Tag Archives: population size

Recent studies show Sept ice of 3-5 mkm2 did not kill polar bears off as predicted

The annual Arctic sea ice minimum for 2016 is imminent and the hand-wringing about polar bear survival has already begun. While this year is shaping up to be another very low sea ice minimum in the Arctic – not as low as 2012 but lower than as low as 2007 (previously the 2nd lowest since 1979) – contrary to predictions, several recent studies show that such low sea ice coverage in summer has had no (or very limited) negative effects on polar bear health and survival. In fact, for polar bears in some areas low summer sea ice has been quite beneficial (although these are not the populations that polar bear specialists predicted would do better).
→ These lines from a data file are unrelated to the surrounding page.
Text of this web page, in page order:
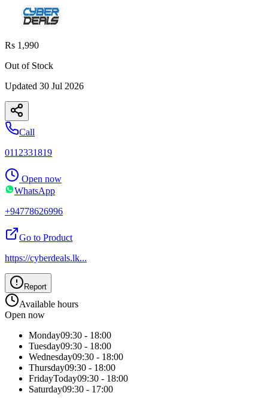
Rs 1,990
Out of Stock
Updated 30 Jul 2026
Call
0112331819
Open now
WhatsApp
+94778626996
Go to Product
https://cyberdeals.lk...
Report
Available hours
Open now
Monday09:30 - 18:00
Tuesday09:30 - 18:00
Wednesday09:30 - 18:00
Thursday09:30 - 18:00
FridayToday09:30 - 18:00
Saturday09:30 - 17:00
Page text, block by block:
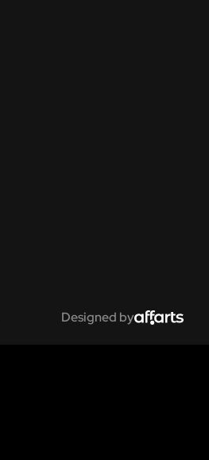
Designed by
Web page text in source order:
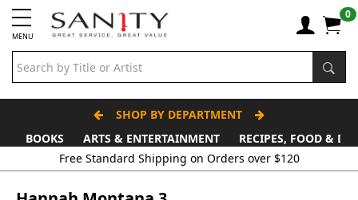
MENU
0
SHOP BY DEPARTMENT
BOOKS
ARTS & ENTERTAINMENT
RECIPES, FOOD &
Free Standard Shipping on Orders over $120
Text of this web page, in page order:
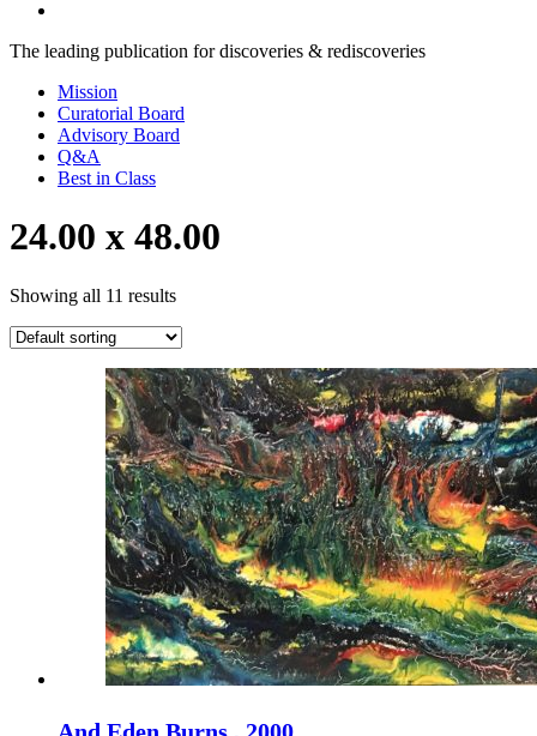
The leading publication fordiscoveries & rediscoveries
Mission
Curatorial Board
Advisory Board
Q&A
Best in Class
24.00 x 48.00
Showing all 11 results
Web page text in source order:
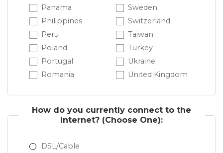
Panama
Philippines
Peru
Poland
Portugal
Romania
Sweden
Switzerland
Taiwan
Turkey
Ukraine
United Kingdom
How do you currently connect to the
Internet? (Choose One):
DSL/Cable
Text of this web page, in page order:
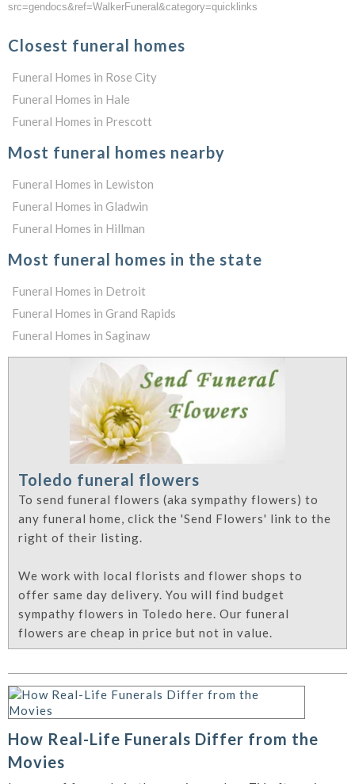
src=gendocs&ref=WalkerFuneral&category=quicklinks
Closest funeral homes
Funeral Homes in Rose City
Funeral Homes in Hale
Funeral Homes in Prescott
Most funeral homes nearby
Funeral Homes in Lewiston
Funeral Homes in Gladwin
Funeral Homes in Hillman
Most funeral homes in the state
Funeral Homes in Detroit
Funeral Homes in Grand Rapids
Funeral Homes in Saginaw
Toledo funeral flowers
To send funeral flowers (aka sympathy flowers) to
any funeral home, click the 'Send Flowers' link to the
right of their listing.
We work with local florists and flower shops to
offer same day delivery. You will find budget
sympathy flowers in Toledo here. Our funeral
flowers are cheap in price but not in value.
How Real-Life Funerals Differ from the
Movies
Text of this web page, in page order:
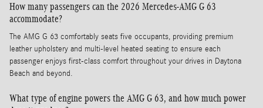
How many passengers can the 2026 Mercedes-AMG G 63
accommodate?
The AMG G 63 comfortably seats five occupants, providing premium
leather upholstery and multi-level heated seating to ensure each
passenger enjoys first-class comfort throughout your drives in Daytona
Beach and beyond.
What type of engine powers the AMG G 63, and how much power
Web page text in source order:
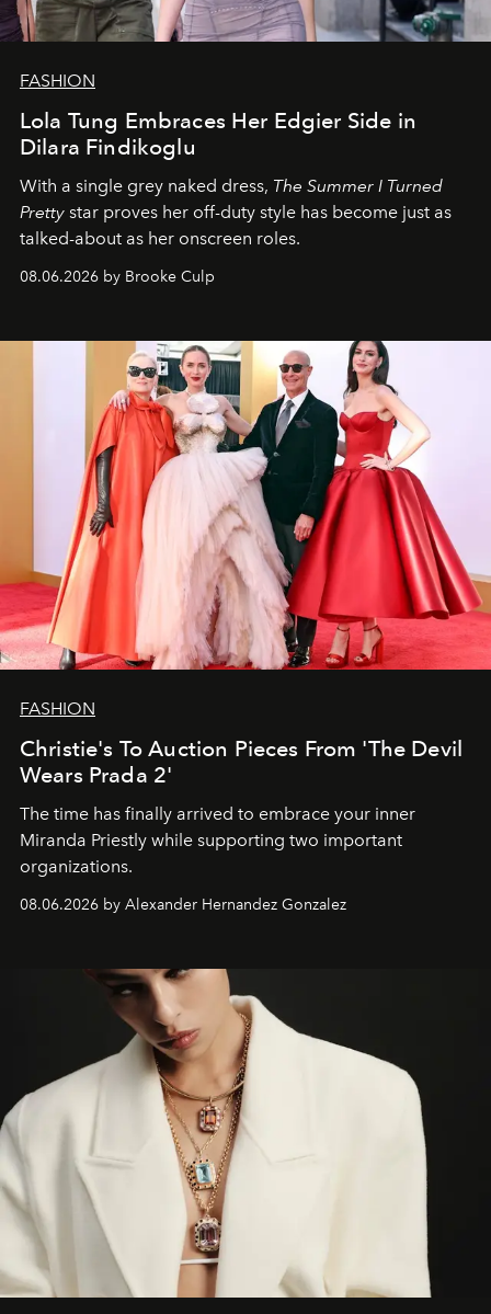
FASHION
Lola Tung Embraces Her Edgier Side in
Dilara Findikoglu
With a single grey naked dress, The Summer I Turned
Pretty star proves her off-duty style has become just as
talked-about as her onscreen roles.
08.06.2026 by Brooke Culp
FASHION
Christie's To Auction Pieces From 'The Devil
Wears Prada 2'
The time has finally arrived to embrace your inner
Miranda Priestly while supporting two important
organizations.
08.06.2026 by Alexander Hernandez Gonzalez

polar_thin_ice Jessica Robertson_USGS

Since low summer extents of recent magnitude (3.0 – 5.0 mkm2) are clearly not any sort of threat to polar bears, it seems improbable that even an ice-free (≤ 1.0 mkm2) summer (e.g. Wang and Overland 2015) would be devastating to the species [don’t forget Cronin and Cronin 2016: they’ve survived such conditions before] – as long as conditions in spring allow for the necessary concentrated feeding on young seals.

sea-ice-mins_2007_2012_2015_polarbearscienceAbove: Top, minimum at 2012 (16 Sept, 3.41 mkm2, lowest since 1979); Center, 2007 (18 Sept, 4.17 mkm2); Bottom, 2015 (9 Sept, 4.50 mkm2), from NSIDC. Below: sea ice at 10 Sept 2016, 4.137 mkm2 – minimum not yet called).

sea-ice-extent-2016-sept-10_nsidc

Recall that in 2006, the IUCN Polar Bear Specialist Group based their conservation status of ‘vulnerable’ (likely to become threatened within the next 45 years due to reduced habitat) on the predictions of sea ice specialists (see 2008 update here).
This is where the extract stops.